A motorbike is driven off a cliff at a horizontal velocity of 25 meters per second and takes 5 seconds to reach the ground below. Calculate the height of the e

dge of the cliff.

First, we need to find the vertical component of the velocity when the motorbike reaches the ground. We know that the acceleration due to gravity is -9.8 m/s^2 (negative because it acts in the opposite direction of the velocity).
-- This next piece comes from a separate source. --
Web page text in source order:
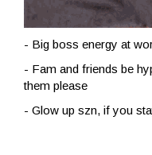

Using the equation of motion:
vf = vi + at

where:
vf = final velocity (0 m/s when the motorbike reaches the ground)
vi = initial velocity (0 m/s as the vertical component of velocity starts at 0 m/s)
a = acceleration due to gravity (-9.8 m/s^2)

0 = 0 + (-9.8)t
t = 5 seconds

Now we can find the vertical distance traveled by the motorbike using the equation of motion:
d = vit + (1/2)at^2

where:
d = vertical distance traveled
vi = initial vertical velocity (0 m/s)
a = acceleration due to gravity (-9.8 m/s^2)
t = time (5 seconds)

So, d = 0 + (1/2)(-9.8)(5)^2
d = (1/2)(-9.8)(25)
d = -122.5 meters

Since the motorbike was driven off horizontally, the horizontal distance traveled at 25 m/s for 5 seconds would be:
25 m/s * 5 s = 125 meters

Therefore, the total distance traveled by the motorbike before hitting the ground would be the hypotenuse of a right triangle formed by the vertical and horizontal distances:
sqrt((125)^2 + (-122.5)^2) = sqrt(15625 + 15062.5) = sqrt(30687.5) = 175.1 meters

So, the height of the edge of the cliff would be 175.1 meters.